Gaussian Process Priors for Boundary Value Problems of Linear Partial Differential Equations
This work addresses a fundamental challenge in computational science for researchers and practitioners dealing with PDE systems, offering a novel probabilistic approach that is not incremental but introduces a new framework.
The authors tackled the problem of solving linear partial differential equations (PDEs) with boundary conditions by proposing Boundary Ehrenpreis--Palamodov Gaussian Processes (B-EPGPs), a probabilistic framework that constructs Gaussian process priors satisfying both PDEs and boundary conditions, resulting in significant accuracy and computational resource improvements over state-of-the-art methods.
Working with systems of partial differential equations (PDEs) is a fundamental task in computational science.
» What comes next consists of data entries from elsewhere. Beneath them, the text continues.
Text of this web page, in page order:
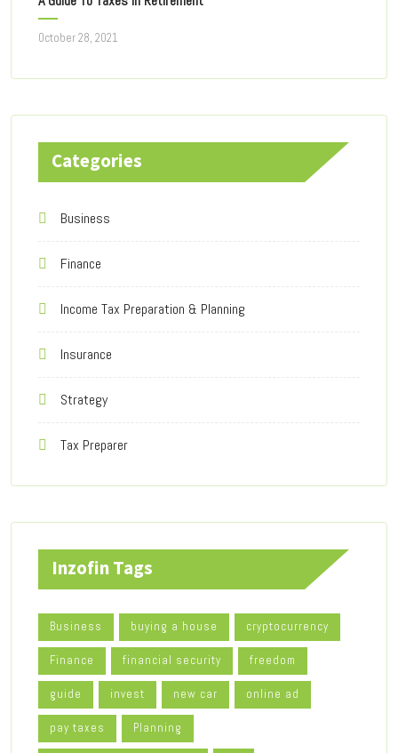
October 28, 2021
Categories
Business
Finance
Income Tax Preparation & Planning
Insurance
Strategy
Tax Preparer
Inzofin Tags
Business buying a house cryptocurrency
Finance financial security freedom
guide invest new car online ad
pay taxes Planning
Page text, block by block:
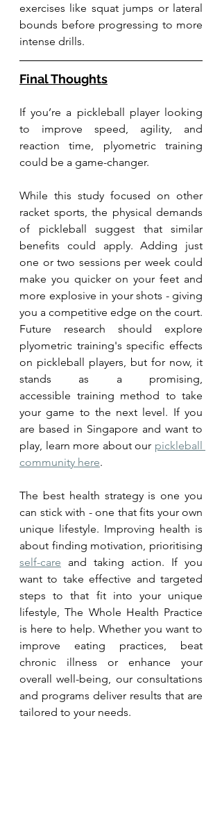
exercises like squat jumps or lateral
bounds before progressing to more
intense drills.
Final Thoughts
If you’re a pickleball player looking
to improve speed, agility, and
reaction time, plyometric training
could be a game-changer.
While this study focused on other
racket sports, the physical demands
of pickleball suggest that similar
benefits could apply. Adding just
one or two sessions per week could
make you quicker on your feet and
more explosive in your shots - giving
you a competitive edge on the court.
Future research should explore
plyometric training's specific effects
on pickleball players, but for now, it
stands as a promising,
accessible training method to take
your game to the next level. If you
are based in Singapore and want to
play, learn more about our pickleball
community here.
The best health strategy is one you
can stick with - one that fits your own
unique lifestyle. Improving health is
self-care and taking action. If you
want to take effective and targeted
steps to that fit into your unique
lifestyle, The Whole Health Practice
is here to help. Whether you want to
improve eating practices, beat
chronic illness or enhance your
overall well-being, our consultations
and programs deliver results that are
tailored to your needs.
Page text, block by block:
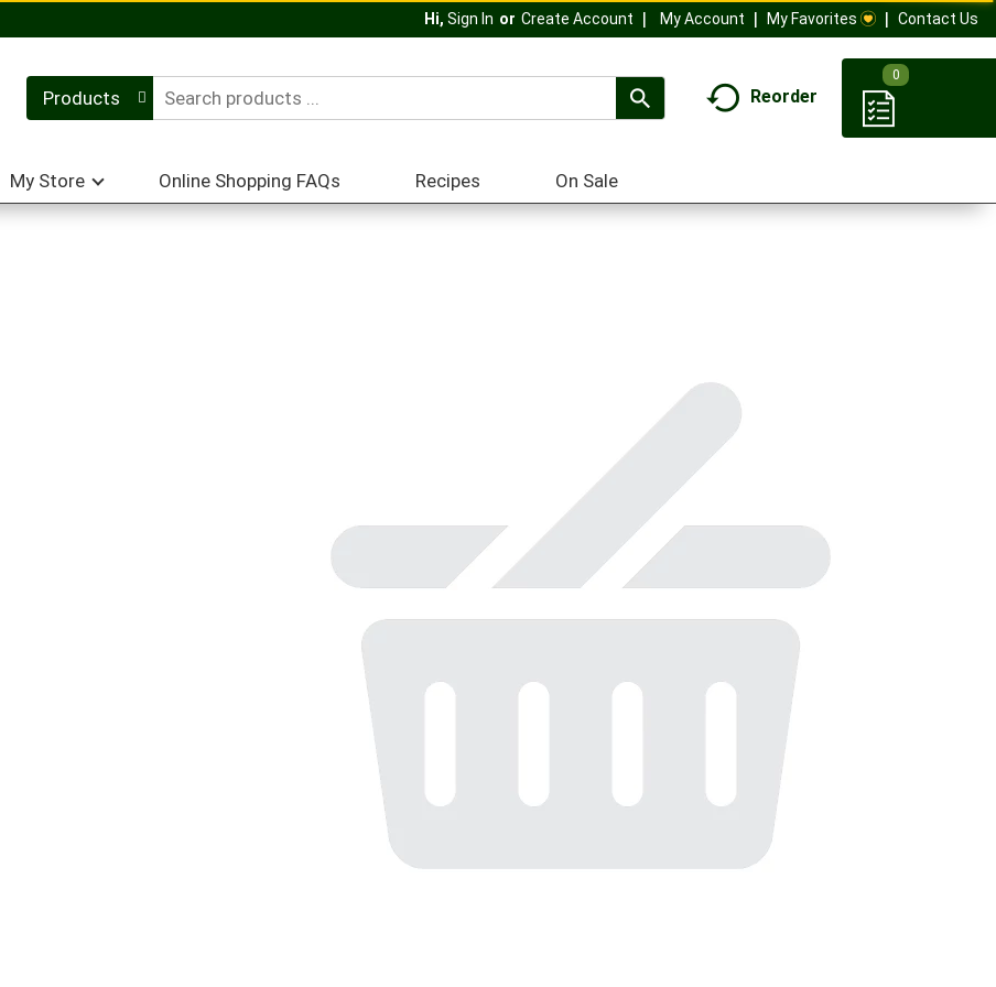
Hi, Sign In Or Create Account My Account My Favorites Contact Us
Products Reorder
0
My Store Online Shopping FAQs Recipes On Sale
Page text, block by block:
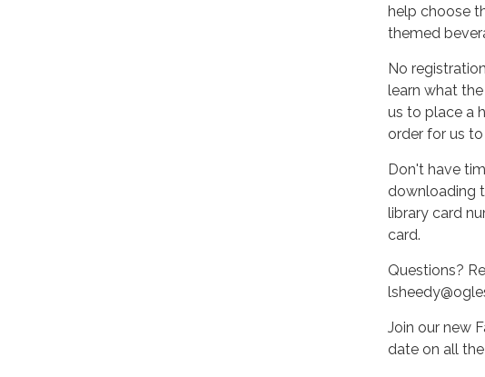
help choose
themed
No
learn what
us to place a
order for us
Don't have
downloading
library card
card.
Questions?
Join our new
date on all
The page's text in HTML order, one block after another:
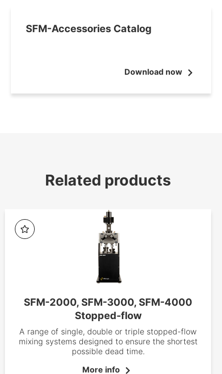
SFM-Accessories Catalog
Download now
Related products
SFM-2000, SFM-3000, SFM-4000
Stopped-flow
A range of single, double or triple stopped-flow
mixing systems designed to ensure the shortest
possible dead time.
More info

Well-posed systems are addressed by numerical solvers or neural operators, whereas systems described by data are often addressed by PINNs or Gaussian processes. In this work, we propose Boundary Ehrenpreis--Palamodov Gaussian Processes (B-EPGPs), a novel probabilistic framework for constructing GP priors that satisfy both general systems of linear PDEs with constant coefficients and linear boundary conditions and can be conditioned on a finite data set. We explicitly construct GP priors for representative PDE systems with practical boundary conditions. Formal proofs of correctness are provided and empirical results demonstrating significant accuracy and computational resource improvements over state-of-the-art approaches.